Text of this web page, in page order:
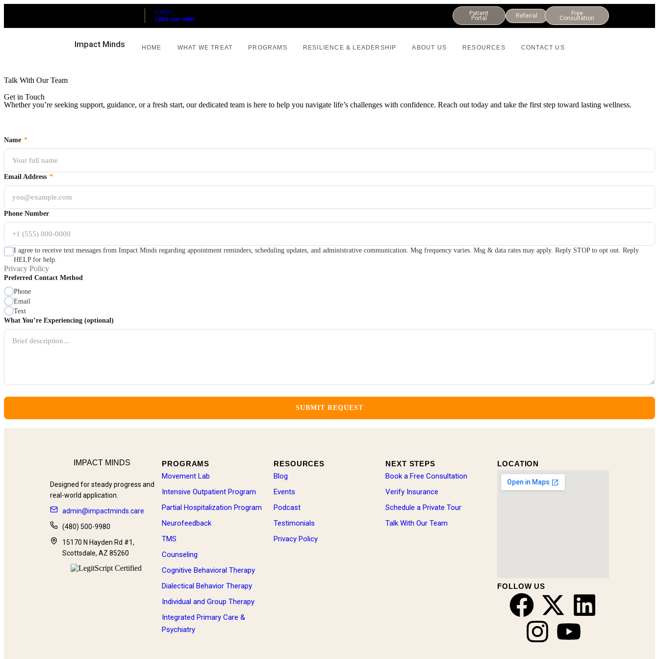
CALL:
(480) 500-9980
Patient
Portal Referral Free
Consultation
Impact Minds HOME WHAT WE TREAT PROGRAMS RESILIENCE & LEADERSHIP ABOUT US RESOURCES CONTACT US
Talk With Our Team
Get in Touch
Whether you’re seeking support, guidance, or a fresh start, our dedicated team is here to help you navigate life’s challenges with confidence. Reach out today and take the first step toward lasting wellness.
Name *
Email Address *
Phone Number
I agree to receive text messages from Impact Minds regarding appointment reminders, scheduling updates, and administrative communication. Msg frequency varies. Msg & data rates may apply. Reply STOP to opt out. Reply
HELP for help.
Privacy Policy
Preferred Contact Method
Phone
Email
Text
What You’re Experiencing (optional)
SUBMIT REQUEST
IMPACT MINDS
Designed for steady progress and
real-world application.
admin@impactminds.care
(480) 500-9980
15170 N Hayden Rd #1,
Scottsdale, AZ 85260
PROGRAMS
Movement Lab
Intensive Outpatient Program
Partial Hospitalization Program
Neurofeedback
TMS
Counseling
Cognitive Behavioral Therapy
Dialectical Behavior Therapy
Individual and Group Therapy
Integrated Primary Care &
Psychiatry
RESOURCES
Blog
Events
Podcast
Testimonials
Privacy Policy
NEXT STEPS
Book a Free Consultation
Verify Insurance
Schedule a Private Tour
Talk With Our Team
LOCATION
FOLLOW US
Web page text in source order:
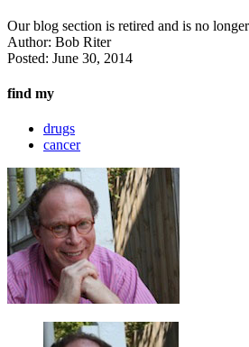
Our blog section is retired and is no
Author: Bob Riter
Posted: June 30, 2014
find my
drugs
cancer
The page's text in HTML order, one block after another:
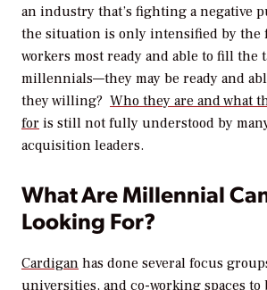
an industry that’s fighting a negative
the situation is only intensified by the
workers most ready and able to fill the
millennials—they may be ready and
they willing? Who they are and what
for is still not fully understood by
acquisition leaders.
What Are Millennial
Looking For?
Cardigan has done several focus
universities, and co-working spaces
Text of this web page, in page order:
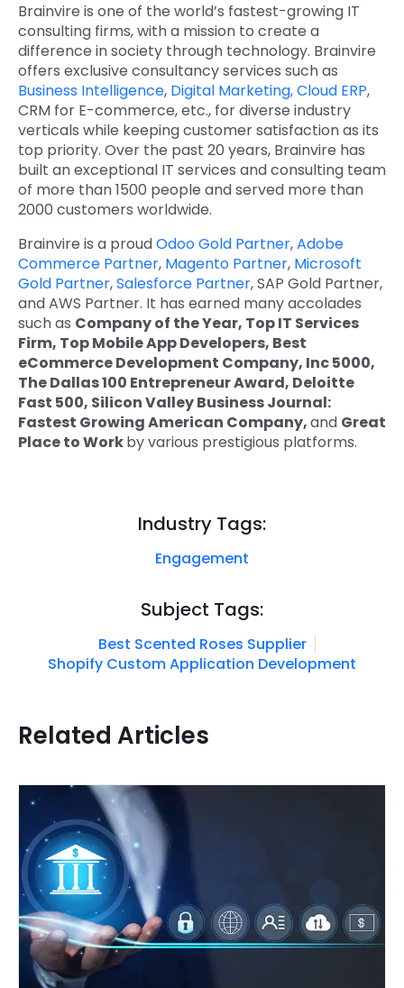
Brainvire is one of the world’s fastest-growing IT
consulting firms, with a mission to create a
difference in society through technology. Brainvire
offers exclusive consultancy services such as
Business Intelligence, Digital Marketing,Cloud ERP,
CRM for E-commerce, etc., for diverse industry
verticals while keeping customer satisfaction as its
top priority. Over the past 20 years, Brainvire has
built an exceptional IT services and consulting team
of more than 1500 people and served more than
2000 customers worldwide.
Brainvire is a proudOdoo Gold Partner,Adobe
Commerce Partner, Magento Partner, Microsoft
Gold Partner,Salesforce Partner, SAP Gold Partner,
and AWS Partner. It has earned many accolades
such as Company of the Year, Top IT Services
Firm, Top Mobile App Developers, Best
eCommerce Development Company, Inc 5000,
The Dallas 100 Entrepreneur Award, Deloitte
Fast 500, Silicon Valley Business Journal:
Fastest Growing American Company,and Great
Place to Workby various prestigious platforms.
Industry Tags:
Engagement
Subject Tags:
Best Scented Roses Supplier
Shopify Custom Application Development
Related Articles
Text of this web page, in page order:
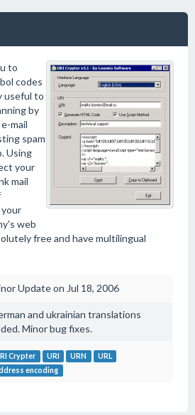
to
codes
useful to
by
mail
spam
Using
your
mail
web
free and have multilingual
Update on Jul 18, 2006
and ukrainian translations
Minor bug fixes.
Crypter URI URN
URL
encoding
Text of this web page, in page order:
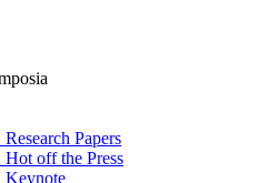
Research Papers
Hot off the Press
Keynote
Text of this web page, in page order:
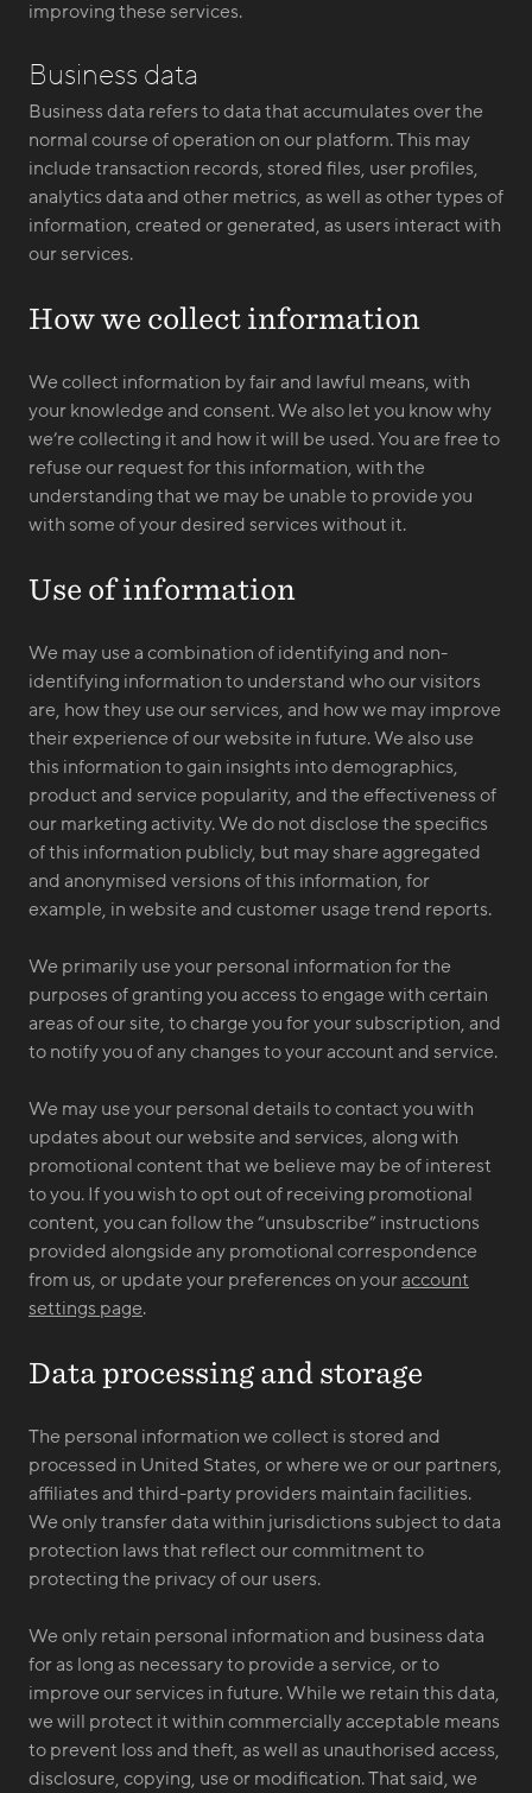
improving these services.
Business data
Business data refers to data that accumulates over the
normal course of operation on our platform. This may
include transaction records, stored files, user profiles,
analytics data and other metrics, as well as other types of
information, created or generated, as users interact with
our services.
How we collect information
We collect information by fair and lawful means, with
your knowledge and consent. We also let you know why
we’re collecting it and how it will be used. You are free to
refuse our request for this information, with the
understanding that we may be unable to provide you
with some of your desired services without it.
Use of information
We may use a combination of identifying and non-
identifying information to understand who our visitors
are, how they use our services, and how we may improve
their experience of our website in future. We also use
this information to gain insights into demographics,
product and service popularity, and the effectiveness of
our marketing activity. We do not disclose the specifics
of this information publicly, but may share aggregated
and anonymised versions of this information, for
example, in website and customer usage trend reports.
We primarily use your personal information for the
purposes of granting you access to engage with certain
areas of our site, to charge you for your subscription, and
to notify you of any changes to your account and service.
We may use your personal details to contact you with
updates about our website and services, along with
promotional content that we believe may be of interest
to you. If you wish to opt out of receiving promotional
content, you can follow the “unsubscribe” instructions
provided alongside any promotional correspondence
from us, or update your preferences on youraccount
settings page.
Data processing and storage
The personal information we collect is stored and
processed in United States, or where we or our partners,
affiliates and third-party providers maintain facilities.
We only transfer data within jurisdictions subject to data
protection laws that reflect our commitment to
protecting the privacy of our users.
We only retain personal information and business data
for as long as necessary to provide a service, or to
improve our services in future. While we retain this data,
we will protect it within commercially acceptable means
to prevent loss and theft, as well as unauthorised access,
disclosure, copying, use or modification. That said, we
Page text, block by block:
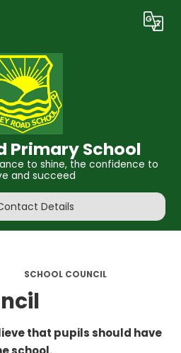
Translate
Primary School
to shine, the confidence to
and succeed
Details
SCHOOL COUNCIL
that pupils should have
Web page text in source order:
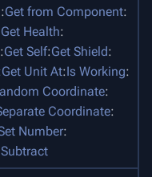
:Get from Component:
Get Health:
:Get Self:Get Shield:
Get Unit At:Is Working:
Coordinate:
Coordinate:
Number:
Subtract

:::::

### [TASK ITEM]
If an entry contains an image, skip the image and return the rest of the listing unchanged.

### [WRITTEN ANSWER]
Text of this web page, in page order:
CALL:
(480) 500-9980
Patient
Portal Referral Free
Consultation
Impact Minds HOME WHAT WE TREAT PROGRAMS RESILIENCE & LEADERSHIP ABOUT US RESOURCES CONTACT US
Talk With Our Team
Get in Touch
Whether you’re seeking support, guidance, or a fresh start, our dedicated team is here to help you navigate life’s challenges with confidence. Reach out today and take the first step toward lasting wellness.
Name *
Email Address *
Phone Number
I agree to receive text messages from Impact Minds regarding appointment reminders, scheduling updates, and administrative communication. Msg frequency varies. Msg & data rates may apply. Reply STOP to opt out. Reply
HELP for help.
Privacy Policy
Preferred Contact Method
Phone
Email
Text
What You’re Experiencing (optional)
SUBMIT REQUEST
IMPACT MINDS
Designed for steady progress and
real-world application.
admin@impactminds.care
(480) 500-9980
15170 N Hayden Rd #1,
Scottsdale, AZ 85260
PROGRAMS
Movement Lab
Intensive Outpatient Program
Partial Hospitalization Program
Neurofeedback
TMS
Counseling
Cognitive Behavioral Therapy
Dialectical Behavior Therapy
Individual and Group Therapy
Integrated Primary Care &
Psychiatry
RESOURCES
Blog
Events
Podcast
Testimonials
Privacy Policy
NEXT STEPS
Book a Free Consultation
Verify Insurance
Schedule a Private Tour
Talk With Our Team
LOCATION
FOLLOW US
Web page text in source order:
Our blog section is retired and is no
Author: Bob Riter
Posted: June 30, 2014
find my
drugs
cancer
The page's text in HTML order, one block after another:
an industry that’s fighting a negative
the situation is only intensified by the
workers most ready and able to fill the
millennials—they may be ready and
they willing? Who they are and what
for is still not fully understood by
acquisition leaders.
What Are Millennial
Looking For?
Cardigan has done several focus
universities, and co-working spaces
Text of this web page, in page order:
Brainvire is one of the world’s fastest-growing IT
consulting firms, with a mission to create a
difference in society through technology. Brainvire
offers exclusive consultancy services such as
Business Intelligence, Digital Marketing,Cloud ERP,
CRM for E-commerce, etc., for diverse industry
verticals while keeping customer satisfaction as its
top priority. Over the past 20 years, Brainvire has
built an exceptional IT services and consulting team
of more than 1500 people and served more than
2000 customers worldwide.
Brainvire is a proudOdoo Gold Partner,Adobe
Commerce Partner, Magento Partner, Microsoft
Gold Partner,Salesforce Partner, SAP Gold Partner,
and AWS Partner. It has earned many accolades
such as Company of the Year, Top IT Services
Firm, Top Mobile App Developers, Best
eCommerce Development Company, Inc 5000,
The Dallas 100 Entrepreneur Award, Deloitte
Fast 500, Silicon Valley Business Journal:
Fastest Growing American Company,and Great
Place to Workby various prestigious platforms.
Industry Tags:
Engagement
Subject Tags:
Best Scented Roses Supplier
Shopify Custom Application Development
Related Articles
Text of this web page, in page order:
to
codes
useful to
by
mail
spam
Using
your
mail
web
free and have multilingual
Update on Jul 18, 2006
and ukrainian translations
Minor bug fixes.
Crypter URI URN
URL
encoding
Text of this web page, in page order:
Research Papers
Hot off the Press
Keynote
Text of this web page, in page order:
improving these services.
Business data
Business data refers to data that accumulates over the
normal course of operation on our platform. This may
include transaction records, stored files, user profiles,
analytics data and other metrics, as well as other types of
information, created or generated, as users interact with
our services.
How we collect information
We collect information by fair and lawful means, with
your knowledge and consent. We also let you know why
we’re collecting it and how it will be used. You are free to
refuse our request for this information, with the
understanding that we may be unable to provide you
with some of your desired services without it.
Use of information
We may use a combination of identifying and non-
identifying information to understand who our visitors
are, how they use our services, and how we may improve
their experience of our website in future. We also use
this information to gain insights into demographics,
product and service popularity, and the effectiveness of
our marketing activity. We do not disclose the specifics
of this information publicly, but may share aggregated
and anonymised versions of this information, for
example, in website and customer usage trend reports.
We primarily use your personal information for the
purposes of granting you access to engage with certain
areas of our site, to charge you for your subscription, and
to notify you of any changes to your account and service.
We may use your personal details to contact you with
updates about our website and services, along with
promotional content that we believe may be of interest
to you. If you wish to opt out of receiving promotional
content, you can follow the “unsubscribe” instructions
provided alongside any promotional correspondence
from us, or update your preferences on youraccount
settings page.
Data processing and storage
The personal information we collect is stored and
processed in United States, or where we or our partners,
affiliates and third-party providers maintain facilities.
We only transfer data within jurisdictions subject to data
protection laws that reflect our commitment to
protecting the privacy of our users.
We only retain personal information and business data
for as long as necessary to provide a service, or to
improve our services in future. While we retain this data,
we will protect it within commercially acceptable means
to prevent loss and theft, as well as unauthorised access,
disclosure, copying, use or modification. That said, we
Page text, block by block:
Translate
Primary School
to shine, the confidence to
and succeed
Details
SCHOOL COUNCIL
that pupils should have
Web page text in source order:
:Get from Component:
Get Health:
:Get Self:Get Shield:
Get Unit At:Is Working:
Coordinate:
Coordinate:
Number:
Subtract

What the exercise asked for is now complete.